5. The encapsulated microorganism of any of claims 1-4 wherein the lipid-based coating comprises a naturally occurring wax.

6. The encapsulated microorganism of claim 5 wherein the naturally occurring wax is selected from the group consisting of carnuba wax, sorghum wax, candelilla wax, rice bran wax, soy wax, and combinations thereof.

7. The encapsulated microorganism of claim 5 wherein the lipid-based coating comprises hydrogenated soybean oil blended with stearic acid.

8. The encapsulated microorganism of any of the preceding claims wherein the lipid-based coating contains at least 95 wt % lipids.

7. The encapsulated microorganism of claim 3 wherein the alginate or polyaspartate comprise calcium alginate, sodium alginate, manganese alginate, zirconium alginate, calcium poly(aspartate), manganese poly(aspartate), zirconium poly (aspartate), and combinations thereof. with alginates being particularly preferred.

8. The encapsulated microorganism of claim 3 wherein the alginate or polyaspartate is an alginate cross-linked by MnCl2, BaCl2, CaCl2, or combinations thereof.

9. The encapsulated microorganism of any of the preceding claims wherein the core comprises a microorganism and wherein the encapsulated microorganism and/or enzyme is in the form of particles and wherein at least 90% of the particles are between 1 and 100 μm in diameter.

10. The encapsulated microorganism of any of the preceding claims wherein the encapsulated microorganism is in the form of particles and wherein at least 70% of the particles are between 1 and 10 μm in diameter.

11. The encapsulated microorganism of any of the preceding claims wherein the core comprises nitrogen-fixing bacteria, endo and ectomycorrhizal fungi, and/or plant growth promoting bacteria.

12. The encapsulated microorganism of any of the preceding claims wherein the core comprises: Rhizobium tropici, Rhizobium leguminosarum, Sinorhizobium meliloti, Pseudomonas protegens, Burkholderia phytofirmans, Bradyrhizobium japonicum, Azospirillum brasilense, Rhodopseudomonas acidophila Rhodotorula sp., and/or Penicillium bilaiae.

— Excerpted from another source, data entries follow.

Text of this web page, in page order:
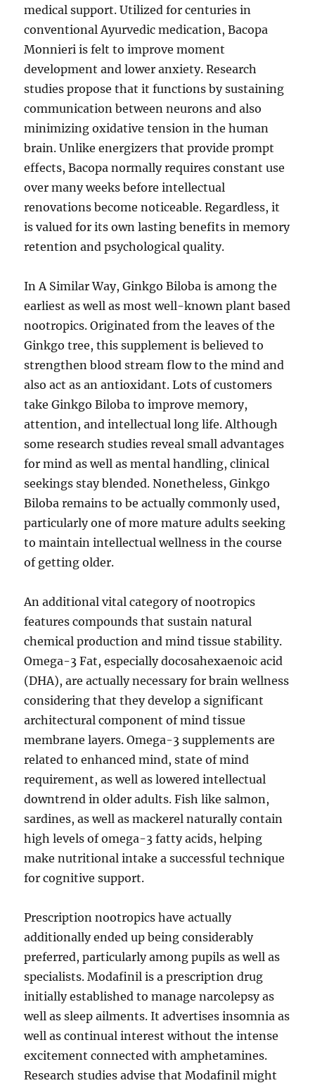
medical support. Utilized for centuries in
conventional Ayurvedic medication, Bacopa
Monnieri is felt to improve moment
development and lower anxiety. Research
studies propose that it functions by sustaining
communication between neurons and also
minimizing oxidative tension in the human
brain. Unlike energizers that provide prompt
effects, Bacopa normally requires constant use
over many weeks before intellectual
renovations become noticeable. Regardless, it
is valued for its own lasting benefits in memory
retention and psychological quality.
In A Similar Way, Ginkgo Biloba is among the
earliest as well as most well-known plant based
nootropics. Originated from the leaves of the
Ginkgo tree, this supplement is believed to
strengthen blood stream flow to the mind and
also act as an antioxidant. Lots of customers
take Ginkgo Biloba to improve memory,
attention, and intellectual long life. Although
some research studies reveal small advantages
for mind as well as mental handling, clinical
seekings stay blended. Nonetheless, Ginkgo
Biloba remains to be actually commonly used,
particularly one of more mature adults seeking
to maintain intellectual wellness in the course
of getting older.
An additional vital category of nootropics
features compounds that sustain natural
chemical production and mind tissue stability.
Omega-3 Fat, especially docosahexaenoic acid
(DHA), are actually necessary for brain wellness
considering that they develop a significant
architectural component of mind tissue
membrane layers. Omega-3 supplements are
related to enhanced mind, state of mind
requirement, as well as lowered intellectual
downtrend in older adults. Fish like salmon,
sardines, as well as mackerel naturally contain
high levels of omega-3 fatty acids, helping
make nutritional intake a successful technique
for cognitive support.
Prescription nootropics have actually
additionally ended up being considerably
preferred, particularly among pupils as well as
specialists. Modafinil is a prescription drug
initially established to manage narcolepsy as
well as sleep ailments. It advertises insomnia as
well as continual interest without the intense
excitement connected with amphetamines.
Research studies advise that Modafinil might

13. The encapsulated microorganism of any of the preceding claims wherein the encapsulated microorganism and/or enzyme is in the form of particles and wherein, as compared to the uncoated particles, the microoganism's activity is 10 times higher or 100 times higher than the uncoated particles after 8 weeks or after 15 months of storage at standard conditions (20° C. in air, 1 atm, no humidity).

14. The encapsulated microorganism of any of the preceding claims in the form of a coating disposed on a seed.

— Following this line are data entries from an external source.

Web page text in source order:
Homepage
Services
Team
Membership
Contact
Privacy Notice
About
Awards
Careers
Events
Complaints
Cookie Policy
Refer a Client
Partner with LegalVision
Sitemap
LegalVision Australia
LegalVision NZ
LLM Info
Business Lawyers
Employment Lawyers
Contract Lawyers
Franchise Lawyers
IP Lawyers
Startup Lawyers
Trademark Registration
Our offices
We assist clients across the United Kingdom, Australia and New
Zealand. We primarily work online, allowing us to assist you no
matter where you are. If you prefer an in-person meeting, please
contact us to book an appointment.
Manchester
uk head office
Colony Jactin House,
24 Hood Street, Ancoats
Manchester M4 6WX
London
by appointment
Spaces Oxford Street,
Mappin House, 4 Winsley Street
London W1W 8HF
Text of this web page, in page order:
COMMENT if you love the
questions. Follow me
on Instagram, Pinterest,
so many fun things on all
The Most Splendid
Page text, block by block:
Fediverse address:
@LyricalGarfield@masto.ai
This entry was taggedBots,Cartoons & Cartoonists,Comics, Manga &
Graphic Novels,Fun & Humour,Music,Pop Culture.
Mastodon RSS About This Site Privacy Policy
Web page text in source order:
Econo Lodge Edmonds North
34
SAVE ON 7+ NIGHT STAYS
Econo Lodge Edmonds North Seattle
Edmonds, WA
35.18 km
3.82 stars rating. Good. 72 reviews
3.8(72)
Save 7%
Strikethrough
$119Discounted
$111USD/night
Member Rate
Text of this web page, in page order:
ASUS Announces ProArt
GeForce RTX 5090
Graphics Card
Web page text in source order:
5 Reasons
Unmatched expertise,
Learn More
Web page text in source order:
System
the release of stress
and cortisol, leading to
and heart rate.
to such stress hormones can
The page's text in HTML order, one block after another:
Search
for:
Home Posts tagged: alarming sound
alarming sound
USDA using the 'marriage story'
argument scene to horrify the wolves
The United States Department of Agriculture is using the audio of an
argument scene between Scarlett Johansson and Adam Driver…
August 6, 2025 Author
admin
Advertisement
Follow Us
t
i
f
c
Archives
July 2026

15. The encapsulated microorganism of any of the preceding claims wherein the core comprises skim milk, trehalose or maltodextrin.

16. The encapsulated microorganism of any of the preceding claims wherein the microorganism exhibits at least 10E6 colony forming units after 1 week or 4 weeks or 12 months, or a 100× or less or 10× or less loss in viability after 1 week or 4 weeks or 12 months when stored at about 20° C. and 50% relative humidity.

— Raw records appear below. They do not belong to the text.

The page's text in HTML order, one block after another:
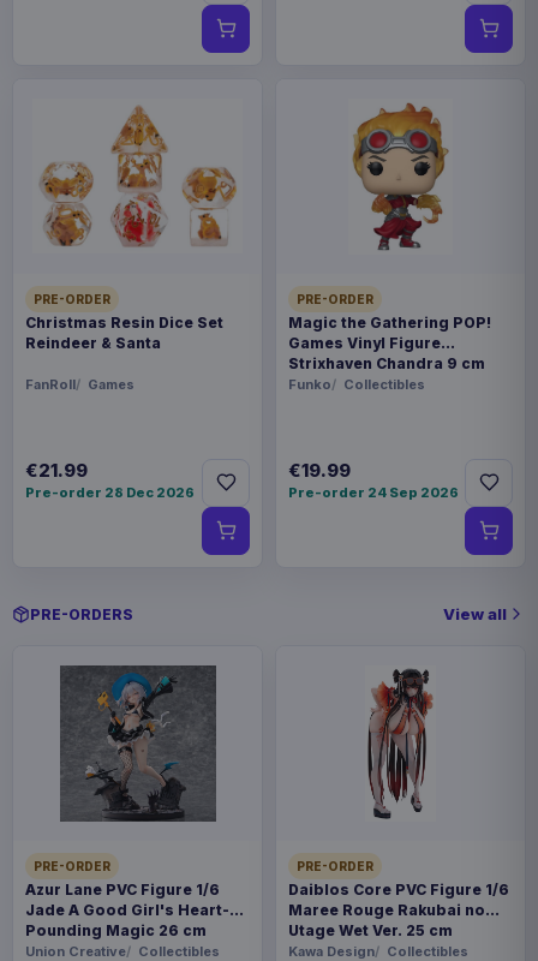
PRE-ORDER
Christmas Resin Dice Set
Reindeer & Santa
FanRoll Games
€21.99
Pre-order 28 Dec 2026
PRE-ORDER
Magic the Gathering POP!
Games Vinyl Figure
Strixhaven Chandra 9 cm
Funko Collectibles
€19.99
Pre-order 24 Sep 2026
PRE-ORDERS View all
PRE-ORDER
Azur Lane PVC Figure 1/6
Jade A Good Girl's Heart-
Pounding Magic 26 cm
Union Creative Collectibles
PRE-ORDER
Daiblos Core PVC Figure 1/6
Maree Rouge Rakubai no
Utage Wet Ver. 25 cm
Kawa Design Collectibles
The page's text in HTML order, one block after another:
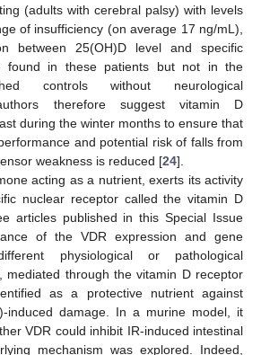
(adults with cerebral palsy) with levels
of insufficiency (on average 17 ng/mL),
between 25(OH)D level and specific
found in these patients but not in the
controls without neurological
therefore suggest vitamin D
during the winter months to ensure that
and potential risk of falls from
weakness is reduced [24].
acting as a nutrient, exerts its activity
nuclear receptor called the vitamin D
articles published in this Special Issue
of the VDR expression and gene
physiological or pathological
mediated through the vitamin D receptor
as a protective nutrient against
induced damage. In a murine model, it
VDR could inhibit IR-induced intestinal
mechanism was explored. Indeed,

17. A seed coated with the encapsulated microorganism of any of the preceding claims.

18. The seed of claim 17 wherein the seed is a seed of corn, wheat, soy bean, or cotton.

19. A method of growing a plant comprising putting one of the seeds of claims 14, 17-18 into soil.

20. A method of making an encapsulated microorganism, comprising: dropping a solution of the microorganism (or combination of microorganisms) and an alginate and/or polyaspartate into a stirred bath containing a cross-linking solution to form particles comprising the microorganism and a cross-linked alginate or polyaspartate;coating the resulting particles with a lipid-based wax so that the lipid waxes form an outer shell over the alginate or polyaspartate of the core particle.